THE TASK>
Write the data out again, character for character, with no images.
START INPUT MATERIAL
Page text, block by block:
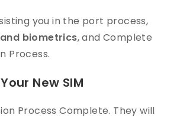
you in the port process,
biometrics, and Complete
Process.
New SIM
Process Complete. They will
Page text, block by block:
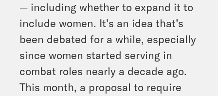
— including whether to expand it to
include women. It’s an idea that’s
been debated for a while, especially
since women started serving in
combat roles nearly a decade ago.
This month, a proposal to require
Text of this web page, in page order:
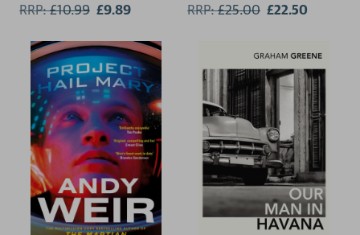
RRP:£10.99 £9.89 RRP:£25.00 £22.50
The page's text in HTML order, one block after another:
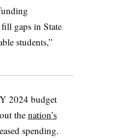
gaps in State
students,”
2024 budget
the nation’s
spending.
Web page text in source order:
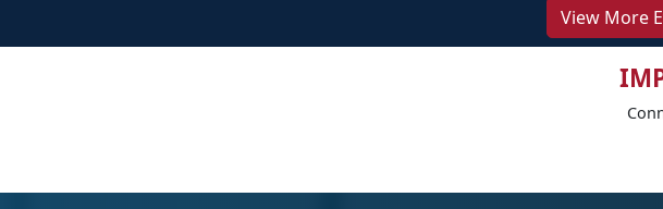
View More
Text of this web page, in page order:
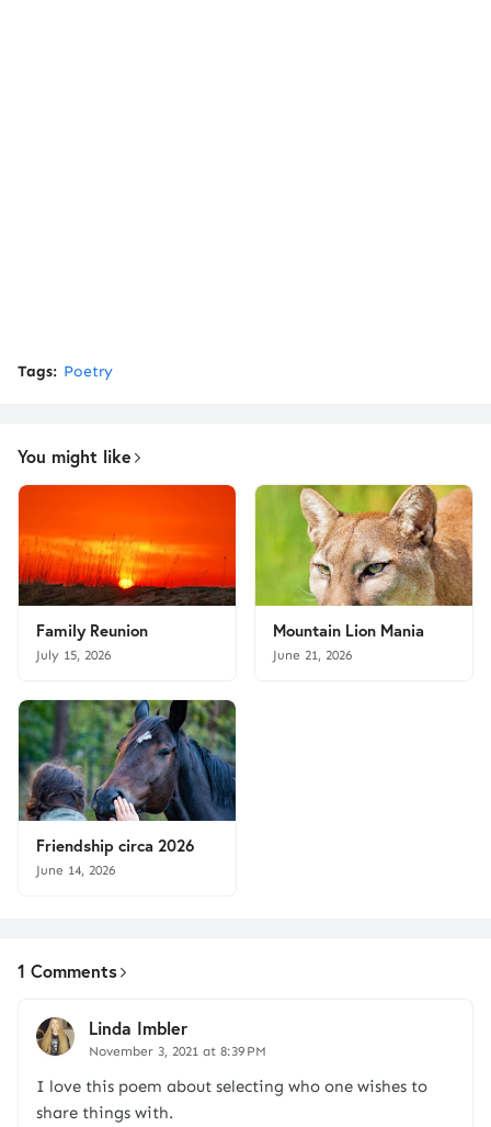
Tags: Poetry
You might like
Family Reunion
July 15, 2026
Mountain Lion Mania
June 21, 2026
Friendship circa 2026
June 14, 2026
1 Comments
Linda Imbler
November 3, 2021 at 8:39 PM
I love this poem about selecting who one wishes to
share things with.
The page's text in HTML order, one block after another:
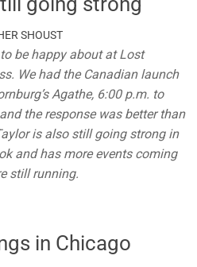
SHOUST
be happy about at Lost
We had the Canadian launch
Agathe, 6:00 p.m. to
the response was better than
is also still going strong in
and has more events coming
still running.
in Chicago
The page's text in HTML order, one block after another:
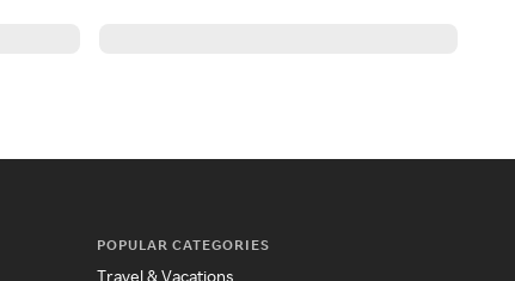
POPULAR CATEGORIES
Travel & Vacations
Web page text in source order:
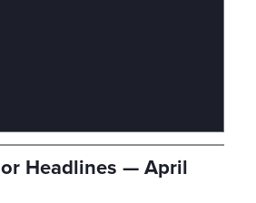
Headlines — April
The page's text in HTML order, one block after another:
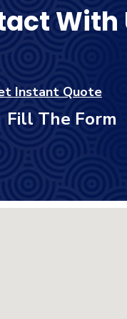
With
Instant Quote
Fill The Form
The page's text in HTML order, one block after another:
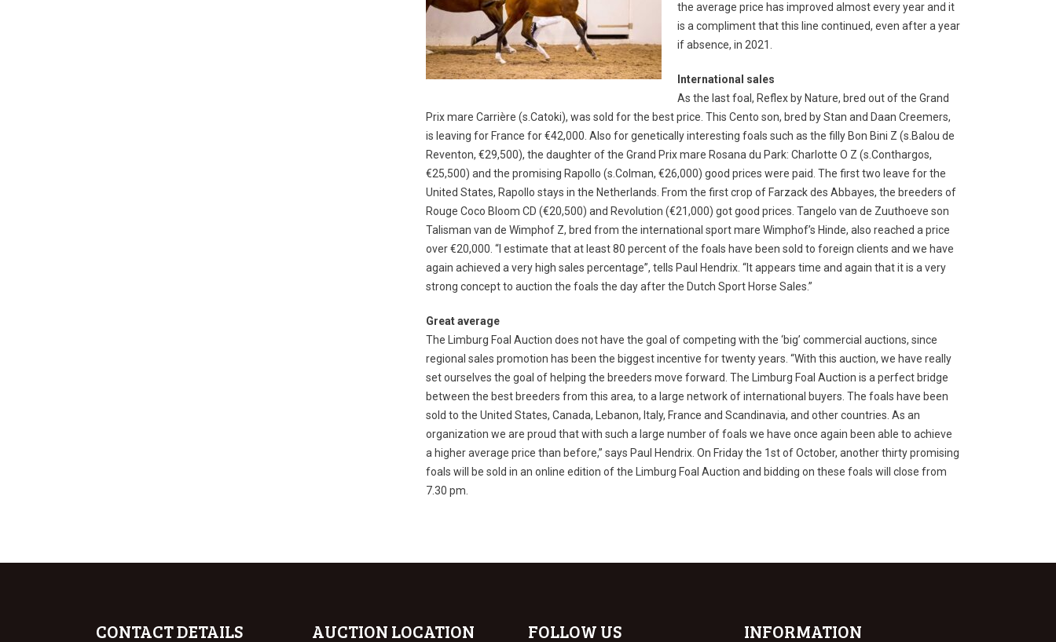
the average price has improved almost every year and it
is a compliment that this line continued, even after a year
if absence, in 2021.
International sales
As the last foal, Reflex by Nature, bred out of the Grand
Prix mare Carrière (s.Catoki), was sold for the best price. This Cento son, bred by Stan and Daan Creemers,
is leaving for France for €42,000. Also for genetically interesting foals such as the filly Bon Bini Z (s.Balou de
Reventon, €29,500), the daughter of the Grand Prix mare Rosana du Park: Charlotte O Z (s.Conthargos,
€25,500) and the promising Rapollo (s.Colman, €26,000) good prices were paid. The first two leave for the
United States, Rapollo stays in the Netherlands. From the first crop of Farzack des Abbayes, the breeders of
Rouge Coco Bloom CD (€20,500) and Revolution (€21,000) got good prices. Tangelo van de Zuuthoeve son
Talisman van de Wimphof Z, bred from the international sport mare Wimphof’s Hinde, also reached a price
over €20,000. “I estimate that at least 80 percent of the foals have been sold to foreign clients and we have
again achieved a very high sales percentage”, tells Paul Hendrix. “It appears time and again that it is a very
strong concept to auction the foals the day after the Dutch Sport Horse Sales.”
Great average
The Limburg Foal Auction does not have the goal of competing with the ‘big’ commercial auctions, since
regional sales promotion has been the biggest incentive for twenty years. “With this auction, we have really
set ourselves the goal of helping the breeders move forward. The Limburg Foal Auction is a perfect bridge
between the best breeders from this area, to a large network of international buyers. The foals have been
sold to the United States, Canada, Lebanon, Italy, France and Scandinavia, and other countries. As an
organization we are proud that with such a large number of foals we have once again been able to achieve
a higher average price than before,” says Paul Hendrix. On Friday the 1stof October, another thirty promising
foals will be sold in an online edition of the Limburg Foal Auction and bidding on these foals will close from
7.30 pm.
CONTACT DETAILS AUCTION LOCATION FOLLOW US INFORMATION
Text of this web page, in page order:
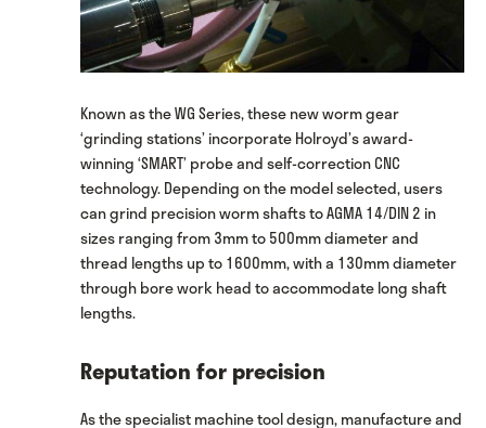
Known as the WG Series, these new worm gear
‘grinding stations’ incorporate Holroyd’s award-
winning ‘SMART’ probe and self-correction CNC
technology. Depending on the model selected, users
can grind precision worm shafts to AGMA 14/DIN 2 in
sizes ranging from 3mm to 500mm diameter and
thread lengths up to 1600mm, with a 130mm diameter
through bore work head to accommodate long shaft
lengths.
Reputation for precision
As the specialist machine tool design, manufacture and
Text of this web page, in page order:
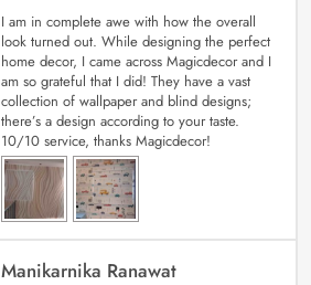
I am in complete awe with how the overall
look turned out. While designing the perfect
home decor, I came across Magicdecor and I
am so grateful that I did! They have a vast
collection of wallpaper and blind designs;
there’s a design according to your taste.
10/10 service, thanks Magicdecor!
Manikarnika Ranawat
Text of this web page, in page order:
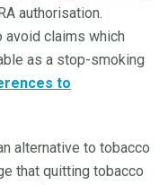
authorisation.
avoid claims which
as a stop-smoking
to
alternative to tobacco
that quitting tobacco
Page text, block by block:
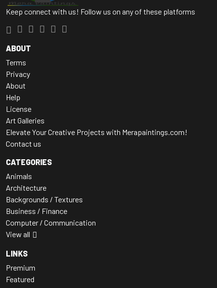
Keep connect with us! Follow us on any of these platforms
ABOUT
Terms
Privacy
About
Help
License
Art Galleries
Elevate Your Creative Projects with Merapaintings.com!
Contact us
CATEGORIES
Animals
Architecture
Backgrounds / Textures
Business / Finance
Computer / Communication
View all
LINKS
Premium
Featured
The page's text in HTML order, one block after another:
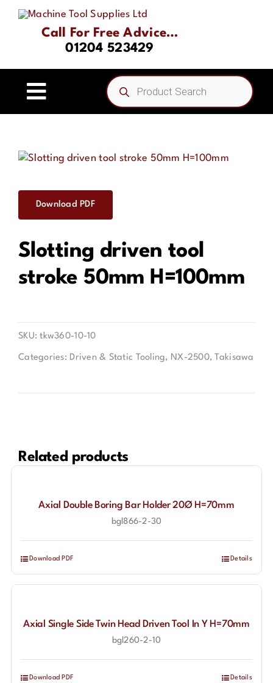
Skip
Call For Free Advice…
01204 523429
Toggle
Product Range
Driven Tooling & Static Tooling
Products
search
Download PDF
Slotting driven tool
stroke 50mm H=100mm
SKU:tkw360-10-10
Categories: Driven & Static Tooling, NX-2500, Takisawa
Related products
Axial Double Boring Bar Holder 20Ø H=70mm
bgl866-2-30
Download PDF Details
Axial Single Side Twin Head Driven Tool In Y H=70mm
bgl260-2-10
Download PDF Details
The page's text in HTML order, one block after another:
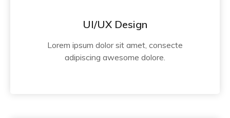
END INPUT MATERIAL
RESULT FOR THIS TASK>
Page text, block by block:
you in the port process,
biometrics, and Complete
Process.
New SIM
Process Complete. They will
Page text, block by block:
— including whether to expand it to
include women. It’s an idea that’s
been debated for a while, especially
since women started serving in
combat roles nearly a decade ago.
This month, a proposal to require
Text of this web page, in page order:
RRP:£10.99 £9.89 RRP:£25.00 £22.50
The page's text in HTML order, one block after another:
gaps in State
students,”
2024 budget
the nation’s
spending.
Web page text in source order:
View More
Text of this web page, in page order:
Tags: Poetry
You might like
Family Reunion
July 15, 2026
Mountain Lion Mania
June 21, 2026
Friendship circa 2026
June 14, 2026
1 Comments
Linda Imbler
November 3, 2021 at 8:39 PM
I love this poem about selecting who one wishes to
share things with.
The page's text in HTML order, one block after another:
SHOUST
be happy about at Lost
We had the Canadian launch
Agathe, 6:00 p.m. to
the response was better than
is also still going strong in
and has more events coming
still running.
in Chicago
The page's text in HTML order, one block after another:
POPULAR CATEGORIES
Travel & Vacations
Web page text in source order:
Headlines — April
The page's text in HTML order, one block after another:
With
Instant Quote
Fill The Form
The page's text in HTML order, one block after another:
the average price has improved almost every year and it
is a compliment that this line continued, even after a year
if absence, in 2021.
International sales
As the last foal, Reflex by Nature, bred out of the Grand
Prix mare Carrière (s.Catoki), was sold for the best price. This Cento son, bred by Stan and Daan Creemers,
is leaving for France for €42,000. Also for genetically interesting foals such as the filly Bon Bini Z (s.Balou de
Reventon, €29,500), the daughter of the Grand Prix mare Rosana du Park: Charlotte O Z (s.Conthargos,
€25,500) and the promising Rapollo (s.Colman, €26,000) good prices were paid. The first two leave for the
United States, Rapollo stays in the Netherlands. From the first crop of Farzack des Abbayes, the breeders of
Rouge Coco Bloom CD (€20,500) and Revolution (€21,000) got good prices. Tangelo van de Zuuthoeve son
Talisman van de Wimphof Z, bred from the international sport mare Wimphof’s Hinde, also reached a price
over €20,000. “I estimate that at least 80 percent of the foals have been sold to foreign clients and we have
again achieved a very high sales percentage”, tells Paul Hendrix. “It appears time and again that it is a very
strong concept to auction the foals the day after the Dutch Sport Horse Sales.”
Great average
The Limburg Foal Auction does not have the goal of competing with the ‘big’ commercial auctions, since
regional sales promotion has been the biggest incentive for twenty years. “With this auction, we have really
set ourselves the goal of helping the breeders move forward. The Limburg Foal Auction is a perfect bridge
between the best breeders from this area, to a large network of international buyers. The foals have been
sold to the United States, Canada, Lebanon, Italy, France and Scandinavia, and other countries. As an
organization we are proud that with such a large number of foals we have once again been able to achieve
a higher average price than before,” says Paul Hendrix. On Friday the 1stof October, another thirty promising
foals will be sold in an online edition of the Limburg Foal Auction and bidding on these foals will close from
7.30 pm.
CONTACT DETAILS AUCTION LOCATION FOLLOW US INFORMATION
Text of this web page, in page order:
Known as the WG Series, these new worm gear
‘grinding stations’ incorporate Holroyd’s award-
winning ‘SMART’ probe and self-correction CNC
technology. Depending on the model selected, users
can grind precision worm shafts to AGMA 14/DIN 2 in
sizes ranging from 3mm to 500mm diameter and
thread lengths up to 1600mm, with a 130mm diameter
through bore work head to accommodate long shaft
lengths.
Reputation for precision
As the specialist machine tool design, manufacture and
Text of this web page, in page order:
I am in complete awe with how the overall
look turned out. While designing the perfect
home decor, I came across Magicdecor and I
am so grateful that I did! They have a vast
collection of wallpaper and blind designs;
there’s a design according to your taste.
10/10 service, thanks Magicdecor!
Manikarnika Ranawat
Text of this web page, in page order:
authorisation.
avoid claims which
as a stop-smoking
to
alternative to tobacco
that quitting tobacco
Page text, block by block:
Keep connect with us! Follow us on any of these platforms
ABOUT
Terms
Privacy
About
Help
License
Art Galleries
Elevate Your Creative Projects with Merapaintings.com!
Contact us
CATEGORIES
Animals
Architecture
Backgrounds / Textures
Business / Finance
Computer / Communication
View all
LINKS
Premium
Featured
The page's text in HTML order, one block after another:
Skip
Call For Free Advice…
01204 523429
Toggle
Product Range
Driven Tooling & Static Tooling
Products
search
Download PDF
Slotting driven tool
stroke 50mm H=100mm
SKU:tkw360-10-10
Categories: Driven & Static Tooling, NX-2500, Takisawa
Related products
Axial Double Boring Bar Holder 20Ø H=70mm
bgl866-2-30
Download PDF Details
Axial Single Side Twin Head Driven Tool In Y H=70mm
bgl260-2-10
Download PDF Details
The page's text in HTML order, one block after another:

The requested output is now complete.